- **What to produce**:
Nothing in the records may be altered, and no picture may be included. Restate them in full.

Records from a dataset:
========================================================================
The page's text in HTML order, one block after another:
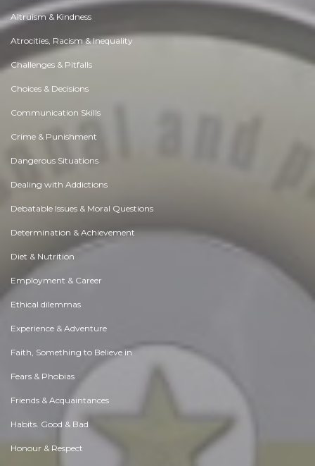
Altruism & Kindness
Atrocities, Racism & Inequality
Challenges & Pitfalls
Choices & Decisions
Communication Skills
Crime & Punishment
Dangerous Situations
Dealing with Addictions
Debatable Issues & Moral Questions
Determination & Achievement
Diet & Nutrition
Employment & Career
Ethical dilemmas
Experience & Adventure
Faith, Something to Believe in
Fears & Phobias
Friends & Acquaintances
Habits. Good & Bad
Honour & Respect
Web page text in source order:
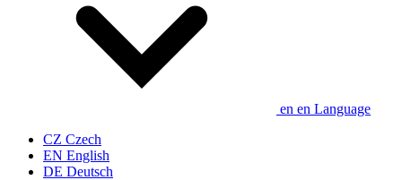
en en Language
CZ Czech
EN English
DE Deutsch
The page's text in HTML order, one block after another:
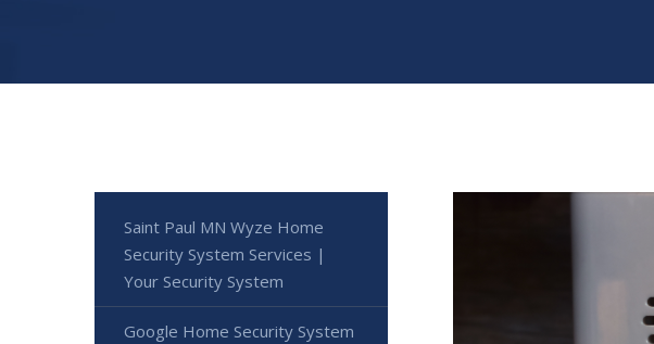
Saint Paul MN Wyze Home
Security System Services |
Your Security System
Google Home Security System
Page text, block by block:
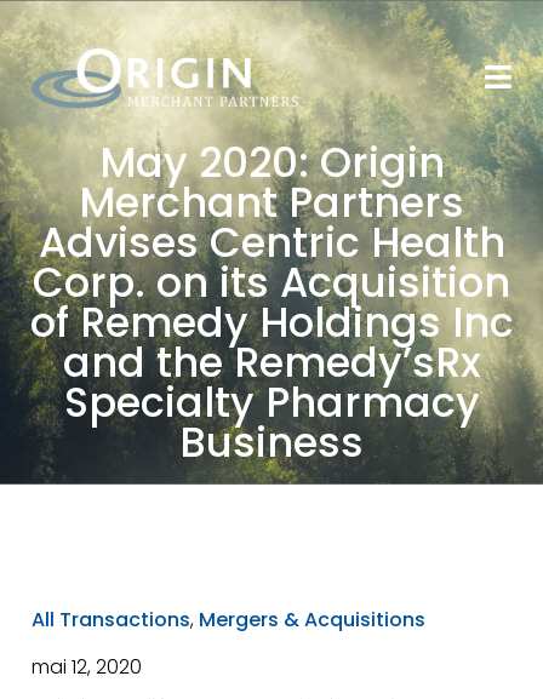
May 2020: Origin
Merchant Partners
Advises Centric Health
Corp. on its Acquisition
of Remedy Holdings Inc
and the Remedy’sRx
Specialty Pharmacy
Business
All Transactions, Mergers & Acquisitions
mai 12, 2020
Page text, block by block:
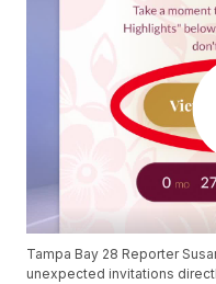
========================================================================
- **Your solution**:
The page's text in HTML order, one block after another:
Altruism & Kindness
Atrocities, Racism & Inequality
Challenges & Pitfalls
Choices & Decisions
Communication Skills
Crime & Punishment
Dangerous Situations
Dealing with Addictions
Debatable Issues & Moral Questions
Determination & Achievement
Diet & Nutrition
Employment & Career
Ethical dilemmas
Experience & Adventure
Faith, Something to Believe in
Fears & Phobias
Friends & Acquaintances
Habits. Good & Bad
Honour & Respect
Web page text in source order:
en en Language
CZ Czech
EN English
DE Deutsch
The page's text in HTML order, one block after another:
Saint Paul MN Wyze Home
Security System Services |
Your Security System
Google Home Security System
Page text, block by block:
May 2020: Origin
Merchant Partners
Advises Centric Health
Corp. on its Acquisition
of Remedy Holdings Inc
and the Remedy’sRx
Specialty Pharmacy
Business
All Transactions, Mergers & Acquisitions
mai 12, 2020
Page text, block by block:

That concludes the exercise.